(Stored items)
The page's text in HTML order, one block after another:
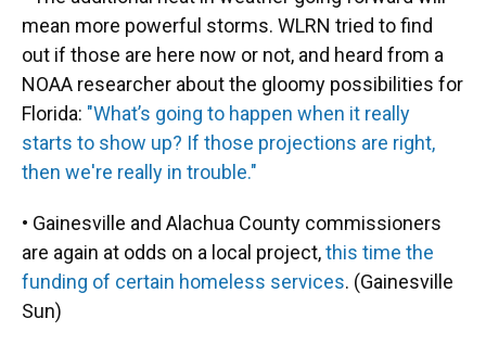
mean more powerful storms. WLRN tried to find
out if those are here now or not, and heard from a
NOAA researcher about the gloomy possibilities for
Florida: "What’s going to happen when it really
starts to show up? If those projections are right,
then we're really in trouble."
• Gainesville and Alachua County commissioners
are again at odds on a local project,this time the
funding of certain homeless services. (Gainesville
Sun)
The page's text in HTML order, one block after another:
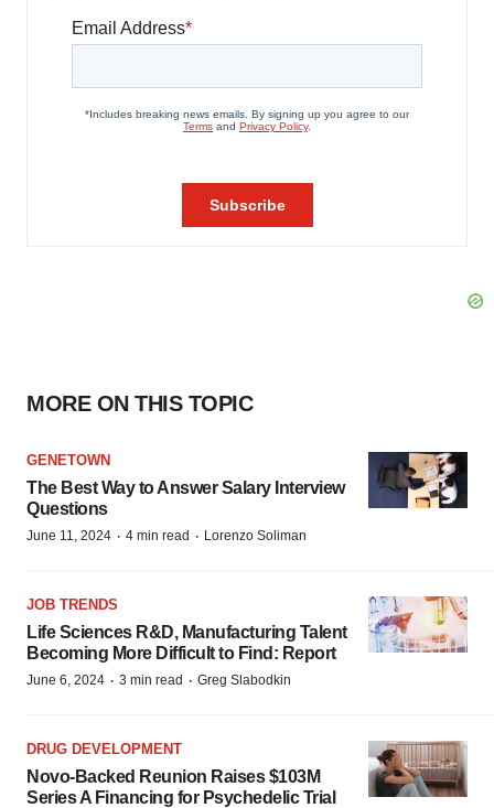
MORE ON THIS TOPIC
GENETOWN
The Best Way to Answer Salary Interview
Questions
June 11, 2024 · 4 min read · Lorenzo Soliman
JOB TRENDS
Life Sciences R&D, Manufacturing Talent
Becoming More Difficult to Find: Report
June 6, 2024 · 3 min read · Greg Slabodkin
DRUG DEVELOPMENT
Novo-Backed Reunion Raises $103M
Series A Financing for Psychedelic Trial
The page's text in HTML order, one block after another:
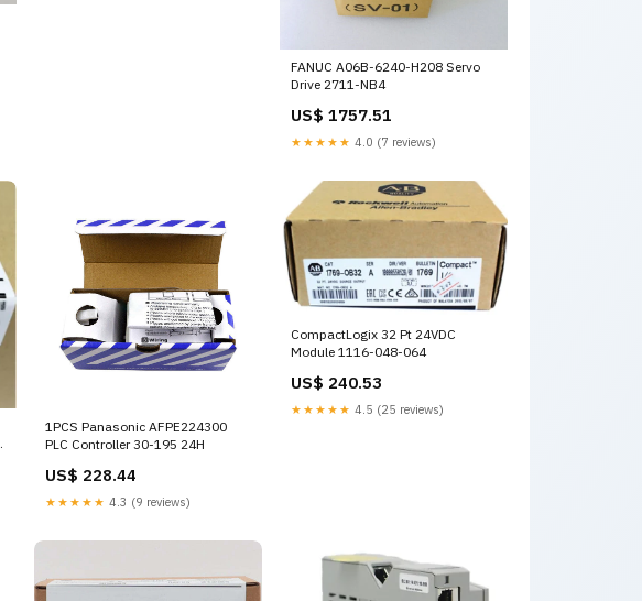
FANUC A06B-6240-H208 Servo
Drive 2711-NB4
US$ 1757.51
★★★★★ 4.0 (7 reviews)
1PCS Panasonic AFPE224300
PLC Controller 30-195 24H
US$ 228.44
★★★★★ 4.3 (9 reviews)
CompactLogix 32 Pt 24VDC
Module 1116-048-064
US$ 240.53
★★★★★ 4.5 (25 reviews)
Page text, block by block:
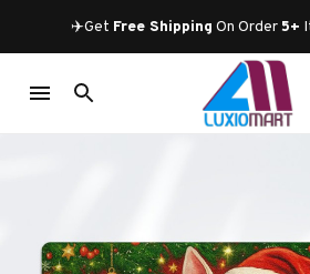
✈️Get Free Shipping On Order 5+
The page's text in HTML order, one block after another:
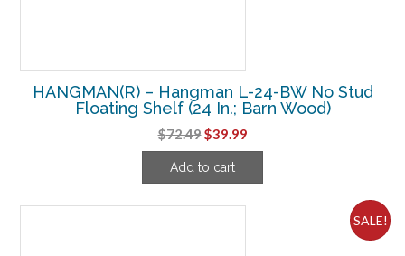
HANGMAN(R) – Hangman L-24-BW No Stud
Floating Shelf (24 In.; Barn Wood)
$72.49Original
price
was:
$39.99Current
price
Add to cart
SALE!
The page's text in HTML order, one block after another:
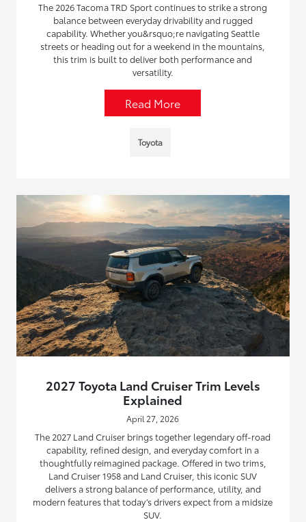
The 2026 Tacoma TRD Sport continues to strike a strong
balance between everyday drivability and rugged
capability. Whether you&rsquo;re navigating Seattle
streets or heading out for a weekend in the mountains,
this trim is built to deliver both performance and
versatility.
Read More
Toyota
2027 Toyota Land Cruiser Trim Levels
Explained
April 27, 2026
The 2027 Land Cruiser brings together legendary off-road
capability, refined design, and everyday comfort in a
thoughtfully reimagined package. Offered in two trims,
Land Cruiser 1958 and Land Cruiser, this iconic SUV
delivers a strong balance of performance, utility, and
modern features that today’s drivers expect from a midsize
SUV.
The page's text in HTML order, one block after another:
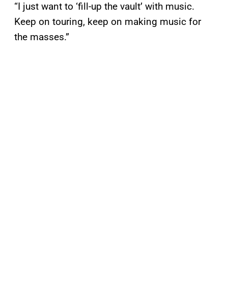
“I just want to ‘fill-up the vault’ with music.
Keep on touring, keep on making music for
the masses.”
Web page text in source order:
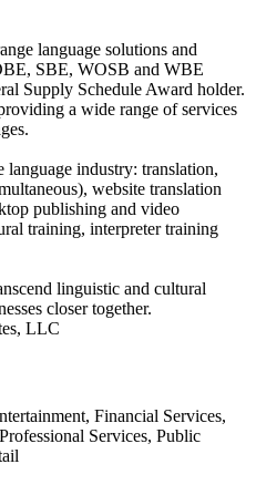
language solutions and
SBE, WOSB and WBE
Supply Schedule Award holder.
a wide range of services
language industry: translation,
website translation
publishing and video
training, interpreter training
linguistic and cultural
closer together.
Financial Services,
Services, Public
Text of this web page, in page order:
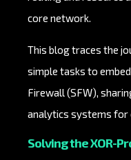
core network.
This blog traces the
simple tasks to
Firewall (SFW),
analytics systems for
Solving the XOR-
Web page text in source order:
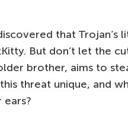
that
But don’t let the
brother, aims to
threat unique, and
ears?
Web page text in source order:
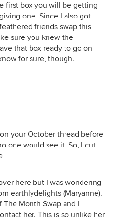
first box you will be getting
one. Since I also got
friends swap this
sure you knew the
that box ready to go on
for sure, though.
your October thread before
one would see it. So, I cut
here but I was wondering
earthlydelights (Maryanne).
The Month Swap and I
her. This is so unlike her
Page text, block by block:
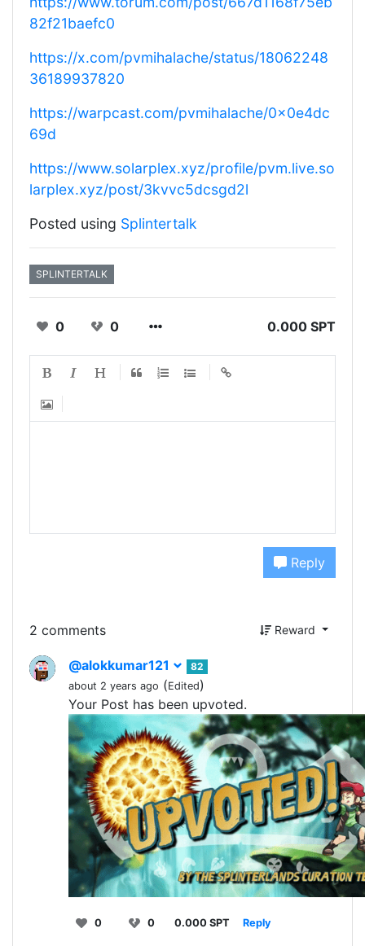
82f21baefc0
https://x.com/pvmihalache/status/18062248
36189937820
https://warpcast.com/pvmihalache/0x0e4dc
69d
https://www.solarplex.xyz/profile/pvm.live.so
larplex.xyz/post/3kvvc5dcsgd2l
Posted using Splintertalk
SPLINTERTALK
0 0 0.000 SPT
Reply
2 comments Reward
@alokkumar121
82
about 2 years ago (Edited)
Your Post has been upvoted.
0 0 0.000 SPT Reply
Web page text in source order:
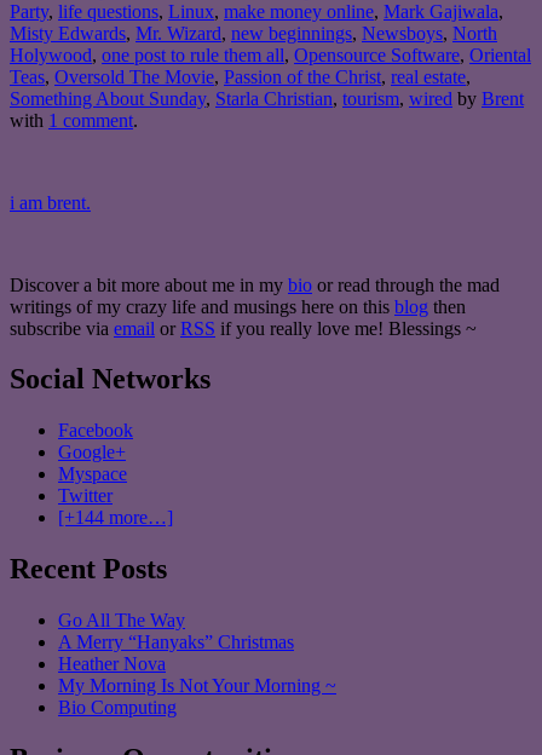
Party, life questions, Linux, make money online, Mark Gajiwala,
Misty Edwards, Mr. Wizard, new beginnings, Newsboys, North
Holywood, one post to rule them all, Opensource Software, Oriental
Teas, Oversold The Movie, Passion of the Christ, real estate,
Something About Sunday, Starla Christian, tourism, wired by Brent
with 1 comment.
i am brent.
Discover a bit more about me in my bio or read through the mad
writings of my crazy life and musings here on this blog then
subscribe via email or RSS if you really love me! Blessings ~
Social Networks
Facebook
Google+
Myspace
Twitter
[+144 more…]
Recent Posts
Go All The Way
A Merry “Hanyaks” Christmas
Heather Nova
My Morning Is Not Your Morning ~
Bio Computing
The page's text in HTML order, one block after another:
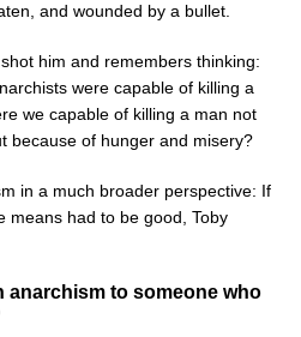
and wounded by a bullet.
him and remembers thinking:
were capable of killing a
we capable of killing a man not
because of hunger and misery?
in a much broader perspective: If
means had to be good, Toby
anarchism to someone who
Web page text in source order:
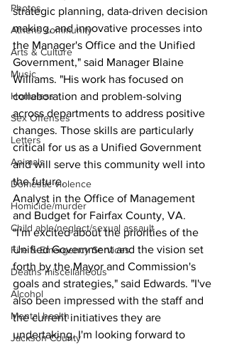
Photos
Athens community
Arts & Culture
Music
Homeless
Sex Offenses
Letters
Animals
Domestic violence
Homicide/murder
Child able/neglect/sexual assault
Fire & Emergency Services
Deaths miscellaneous
Alcohol
Mental health
Jackson County
strategic planning, data-driven decision
making, and innovative processes into
the Manager's Office and the Unified
Government," said Manager Blaine
Williams. "His work has focused on
collaboration and problem-solving
across departments to address positive
changes. Those skills are particularly
critical for us as a Unified Government
and will serve this community well into
the future.
Analyst in the Office of Management
and Budget for Fairfax County, VA.
"I'm excited about the priorities of the
Unified Government and the vision set
forth by the Mayor and Commission's
goals and strategies," said Edwards. "I've
also been impressed with the staff and
the current initiatives they are
undertaking. I'm looking forward to
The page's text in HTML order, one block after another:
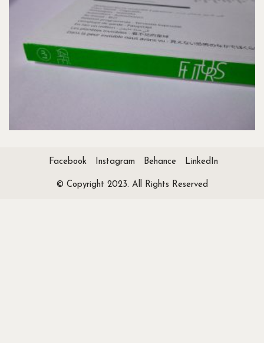
Facebook Instagram Behance LinkedIn
© Copyright 2023. All Rights Reserved
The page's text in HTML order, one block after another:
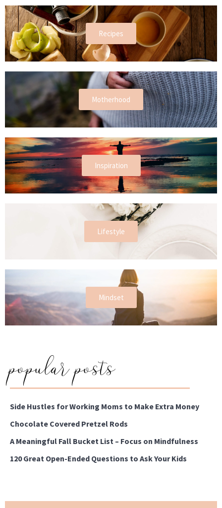
Recipes
Motherhood
Inspiration
Lifestyle
Mindset
popular posts
Side Hustles for Working Moms to Make Extra Money
Chocolate Covered Pretzel Rods
A Meaningful Fall Bucket List – Focus on Mindfulness
120 Great Open-Ended Questions to Ask Your Kids
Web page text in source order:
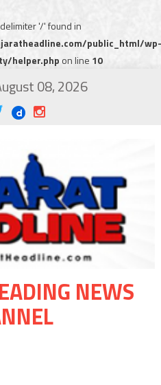
'/' found in
public_html/wp-
helper.php on line 10
08, 2026
NEWS
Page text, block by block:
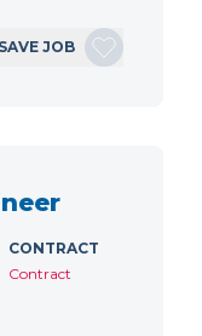
SAVE JOB
CONTRACT
Contract
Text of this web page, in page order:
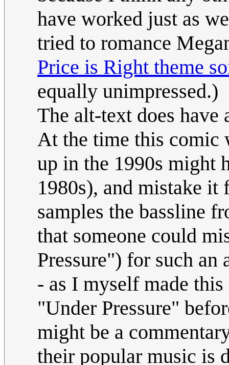
have worked just as
tried to romance
Price is Right theme
equally unimpressed.)
The alt-text does have
At the time this comic
up in the 1990s might
1980s), and mistake
samples the bassline
that someone could
Pressure") for such
- as I myself made
"Under Pressure"
might be a
their popular music is
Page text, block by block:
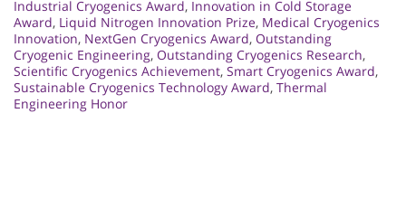
Industrial Cryogenics Award, Innovation in Cold Storage
Award, Liquid Nitrogen Innovation Prize, Medical Cryogenics
Innovation, NextGen Cryogenics Award, Outstanding
Cryogenic Engineering, Outstanding Cryogenics Research,
Scientific Cryogenics Achievement, Smart Cryogenics Award,
Sustainable Cryogenics Technology Award, Thermal
Engineering Honor
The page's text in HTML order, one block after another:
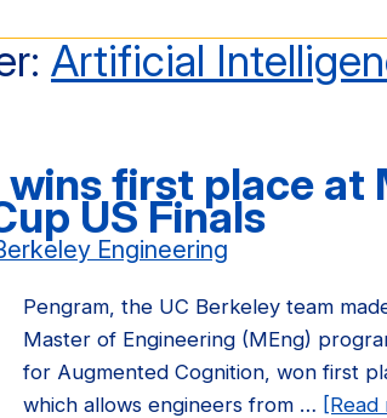
Artificial
wins first place at
US Finals
Engineering
Pengram, the UC Berkeley team
Master of Engineering (MEng)
for Augmented Cognition, won first
which allows engineers from … [Read
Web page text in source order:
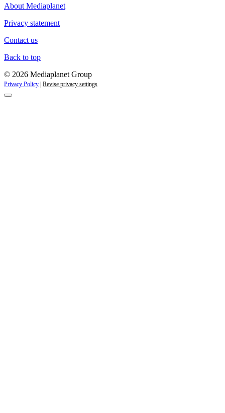
About Mediaplanet
Privacy statement
Contact us
Back to top
© 2026 Mediaplanet Group
Privacy Policy Revise privacy settings
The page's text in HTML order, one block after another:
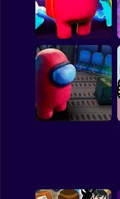
Among Us.io
Among Dash

> **What is being asked**
Set down the entries above exactly; no pictures belong in the copy.

> **Solution for this task**
The page's text in HTML order, one block after another:
mean more powerful storms. WLRN tried to find
out if those are here now or not, and heard from a
NOAA researcher about the gloomy possibilities for
Florida: "What’s going to happen when it really
starts to show up? If those projections are right,
then we're really in trouble."
• Gainesville and Alachua County commissioners
are again at odds on a local project,this time the
funding of certain homeless services. (Gainesville
Sun)
The page's text in HTML order, one block after another:
MORE ON THIS TOPIC
GENETOWN
The Best Way to Answer Salary Interview
Questions
June 11, 2024 · 4 min read · Lorenzo Soliman
JOB TRENDS
Life Sciences R&D, Manufacturing Talent
Becoming More Difficult to Find: Report
June 6, 2024 · 3 min read · Greg Slabodkin
DRUG DEVELOPMENT
Novo-Backed Reunion Raises $103M
Series A Financing for Psychedelic Trial
The page's text in HTML order, one block after another:
FANUC A06B-6240-H208 Servo
Drive 2711-NB4
US$ 1757.51
★★★★★ 4.0 (7 reviews)
1PCS Panasonic AFPE224300
PLC Controller 30-195 24H
US$ 228.44
★★★★★ 4.3 (9 reviews)
CompactLogix 32 Pt 24VDC
Module 1116-048-064
US$ 240.53
★★★★★ 4.5 (25 reviews)
Page text, block by block:
✈️Get Free Shipping On Order 5+
The page's text in HTML order, one block after another:
HANGMAN(R) – Hangman L-24-BW No Stud
Floating Shelf (24 In.; Barn Wood)
$72.49Original
price
was:
$39.99Current
price
Add to cart
SALE!
The page's text in HTML order, one block after another:
The 2026 Tacoma TRD Sport continues to strike a strong
balance between everyday drivability and rugged
capability. Whether you&rsquo;re navigating Seattle
streets or heading out for a weekend in the mountains,
this trim is built to deliver both performance and
versatility.
Read More
Toyota
2027 Toyota Land Cruiser Trim Levels
Explained
April 27, 2026
The 2027 Land Cruiser brings together legendary off-road
capability, refined design, and everyday comfort in a
thoughtfully reimagined package. Offered in two trims,
Land Cruiser 1958 and Land Cruiser, this iconic SUV
delivers a strong balance of performance, utility, and
modern features that today’s drivers expect from a midsize
SUV.
The page's text in HTML order, one block after another:
“I just want to ‘fill-up the vault’ with music.
Keep on touring, keep on making music for
the masses.”
Web page text in source order:
language solutions and
SBE, WOSB and WBE
Supply Schedule Award holder.
a wide range of services
language industry: translation,
website translation
publishing and video
training, interpreter training
linguistic and cultural
closer together.
Financial Services,
Services, Public
Text of this web page, in page order:
core network.
This blog traces the
simple tasks to
Firewall (SFW),
analytics systems for
Solving the XOR-
Web page text in source order:
that
But don’t let the
brother, aims to
threat unique, and
ears?
Web page text in source order:
first box you will be getting
one. Since I also got
friends swap this
sure you knew the
that box ready to go on
for sure, though.
your October thread before
one would see it. So, I cut
here but I was wondering
earthlydelights (Maryanne).
The Month Swap and I
her. This is so unlike her
Page text, block by block:
82f21baefc0
https://x.com/pvmihalache/status/18062248
36189937820
https://warpcast.com/pvmihalache/0x0e4dc
69d
https://www.solarplex.xyz/profile/pvm.live.so
larplex.xyz/post/3kvvc5dcsgd2l
Posted using Splintertalk
SPLINTERTALK
0 0 0.000 SPT
Reply
2 comments Reward
@alokkumar121
82
about 2 years ago (Edited)
Your Post has been upvoted.
0 0 0.000 SPT Reply
Web page text in source order:
Party, life questions, Linux, make money online, Mark Gajiwala,
Misty Edwards, Mr. Wizard, new beginnings, Newsboys, North
Holywood, one post to rule them all, Opensource Software, Oriental
Teas, Oversold The Movie, Passion of the Christ, real estate,
Something About Sunday, Starla Christian, tourism, wired by Brent
with 1 comment.
i am brent.
Discover a bit more about me in my bio or read through the mad
writings of my crazy life and musings here on this blog then
subscribe via email or RSS if you really love me! Blessings ~
Social Networks
Facebook
Google+
Myspace
Twitter
[+144 more…]
Recent Posts
Go All The Way
A Merry “Hanyaks” Christmas
Heather Nova
My Morning Is Not Your Morning ~
Bio Computing
The page's text in HTML order, one block after another:
and wounded by a bullet.
him and remembers thinking:
were capable of killing a
we capable of killing a man not
because of hunger and misery?
in a much broader perspective: If
means had to be good, Toby
anarchism to someone who
Web page text in source order:
Photos
Athens community
Arts & Culture
Music
Homeless
Sex Offenses
Letters
Animals
Domestic violence
Homicide/murder
Child able/neglect/sexual assault
Fire & Emergency Services
Deaths miscellaneous
Alcohol
Mental health
Jackson County
strategic planning, data-driven decision
making, and innovative processes into
the Manager's Office and the Unified
Government," said Manager Blaine
Williams. "His work has focused on
collaboration and problem-solving
across departments to address positive
changes. Those skills are particularly
critical for us as a Unified Government
and will serve this community well into
the future.
Analyst in the Office of Management
and Budget for Fairfax County, VA.
"I'm excited about the priorities of the
Unified Government and the vision set
forth by the Mayor and Commission's
goals and strategies," said Edwards. "I've
also been impressed with the staff and
the current initiatives they are
undertaking. I'm looking forward to
The page's text in HTML order, one block after another:
Facebook Instagram Behance LinkedIn
© Copyright 2023. All Rights Reserved
The page's text in HTML order, one block after another:
Recipes
Motherhood
Inspiration
Lifestyle
Mindset
popular posts
Side Hustles for Working Moms to Make Extra Money
Chocolate Covered Pretzel Rods
A Meaningful Fall Bucket List – Focus on Mindfulness
120 Great Open-Ended Questions to Ask Your Kids
Web page text in source order:
'/' found in
public_html/wp-
helper.php on line 10
08, 2026
NEWS
Page text, block by block:
SAVE JOB
CONTRACT
Contract
Text of this web page, in page order:
have worked just as
tried to romance
Price is Right theme
equally unimpressed.)
The alt-text does have
At the time this comic
up in the 1990s might
1980s), and mistake
samples the bassline
that someone could
Pressure") for such
- as I myself made
"Under Pressure"
might be a
their popular music is
Page text, block by block:
Industrial Cryogenics Award, Innovation in Cold Storage
Award, Liquid Nitrogen Innovation Prize, Medical Cryogenics
Innovation, NextGen Cryogenics Award, Outstanding
Cryogenic Engineering, Outstanding Cryogenics Research,
Scientific Cryogenics Achievement, Smart Cryogenics Award,
Sustainable Cryogenics Technology Award, Thermal
Engineering Honor
The page's text in HTML order, one block after another:
Artificial
wins first place at
US Finals
Engineering
Pengram, the UC Berkeley team
Master of Engineering (MEng)
for Augmented Cognition, won first
which allows engineers from … [Read
Web page text in source order:
About Mediaplanet
Privacy statement
Contact us
Back to top
© 2026 Mediaplanet Group
Privacy Policy Revise privacy settings
The page's text in HTML order, one block after another:
Among Us.io
Among Dash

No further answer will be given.